When does training stop?

The BSO server will determine whether to stop training and this will be reflected in the training_finished attribute of the BatchSizeOptimizer instance.

If the DNN reaches the target validation metric, training should stop. However, training fails if

it failed to converge within the configured JobSpec.max_epochs (reference) epochs, or
its cost exceeded the early stopping threshold configured by JobSpec.beta_knob(reference) .

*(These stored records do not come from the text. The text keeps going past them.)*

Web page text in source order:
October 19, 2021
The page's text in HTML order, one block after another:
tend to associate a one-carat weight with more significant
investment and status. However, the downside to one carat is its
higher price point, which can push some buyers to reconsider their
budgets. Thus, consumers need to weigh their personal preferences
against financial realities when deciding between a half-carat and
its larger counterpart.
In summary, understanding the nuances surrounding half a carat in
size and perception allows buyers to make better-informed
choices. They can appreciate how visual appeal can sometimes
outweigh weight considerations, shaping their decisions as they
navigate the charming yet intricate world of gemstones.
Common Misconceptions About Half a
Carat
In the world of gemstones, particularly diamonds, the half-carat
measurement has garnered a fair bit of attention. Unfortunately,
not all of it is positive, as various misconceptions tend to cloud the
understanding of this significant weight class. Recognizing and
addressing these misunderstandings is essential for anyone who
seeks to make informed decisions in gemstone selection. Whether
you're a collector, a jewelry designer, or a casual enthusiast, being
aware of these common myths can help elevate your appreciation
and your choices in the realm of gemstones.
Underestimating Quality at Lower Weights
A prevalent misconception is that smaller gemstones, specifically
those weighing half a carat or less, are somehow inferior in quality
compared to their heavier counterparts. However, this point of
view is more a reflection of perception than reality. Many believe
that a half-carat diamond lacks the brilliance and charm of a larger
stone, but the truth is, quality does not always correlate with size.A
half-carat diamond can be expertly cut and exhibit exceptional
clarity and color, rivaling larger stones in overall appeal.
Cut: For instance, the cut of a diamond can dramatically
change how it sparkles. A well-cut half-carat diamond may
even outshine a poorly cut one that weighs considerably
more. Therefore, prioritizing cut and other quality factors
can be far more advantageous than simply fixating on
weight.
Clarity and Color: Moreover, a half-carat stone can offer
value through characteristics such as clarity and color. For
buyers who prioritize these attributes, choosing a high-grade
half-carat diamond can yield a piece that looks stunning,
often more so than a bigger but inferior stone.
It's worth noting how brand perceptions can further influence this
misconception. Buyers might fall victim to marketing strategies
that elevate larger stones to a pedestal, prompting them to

In such failure cases, the optimizer will raise a ZeusBSOTrainFailError. This means that the chosen batch size was not useful, and the BSO server will never try this batch size again. The user should re-launch the training run in this case, and the BSO server will try another batch size.

Integration examples

Two full examples are given for the batch size optimizer:

MNIST: Single-GPU and data parallel training, with integration examples with Kubeflow
Sentiment Analysis: Full training example with HuggingFace transformers using the Capriccio dataset, a sentiment analysis dataset with data drift.